Peinture et cinéma : voir le court métrage de Cédric Salmon

Sujet(s) abordé(s) :

Peinture et cinéma se conjuguent dans ce film de fin d’études

Un faussaire de tableaux enquête sur ce qui a mystérieusement inspiré un peintre romantique du XIXe siècle. Avec : Eric De Sarria, Gabriel Le Doze, Michel Debrane, Georges Salmon et Roger Mangiavacca.
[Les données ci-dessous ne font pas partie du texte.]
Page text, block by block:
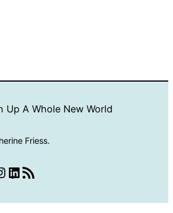
Up A Whole New World
Friess.
Instagram
LinkedIn

Vous pouvez voir la liste exhaustive de mes diffusions sur la page IMDB de Cédric Salmon.

  • Prix de la mise en scène (Union des Auteurs Réalisateurs et Techniciens du cinéma, 2001)
  • Prix du public (festival international de Cergy-Pontoise, 2002)
  • Prix du meilleur scénario (festival international de Palavas ; jury de Claude Zidi, 2004)

Détails : Il s’agit de mon film de fin d’études. J’ai tourné avec la ARRI 16SR (c’est à dire en 16mm) puis le film a été gonflé en 35mm pour être projeté en salles.
J’ai beaucoup travaillé la prise de son et le mixage avec Stéphane Isidore et Grégory Lemarié (ingénieurs son), ainsi que la musique originale avec les frères Alexis et Thibault Roy (compositeurs).

Les oreilles attentives constateront aussi que j’ai choisi de travailler avec un comédien de doublage, qui est par définition peu connu mais dont la voix est paradoxalement très familière au public (voir le CV hallucinant de Gabriel Le Doze). Ma motivation était au départ de faire résonner la thématique du film (un artiste qui est dans l’ombre d’un autre), puis j’ai découvert que le milieu du doublage français était surtout un vivier de talents d’une rare technicité ! Ce travail très précis sur la voix s’est bien marié avec le jeu du comédien principal Eric De Sarria, plus axé sur un langage théâtral visuel.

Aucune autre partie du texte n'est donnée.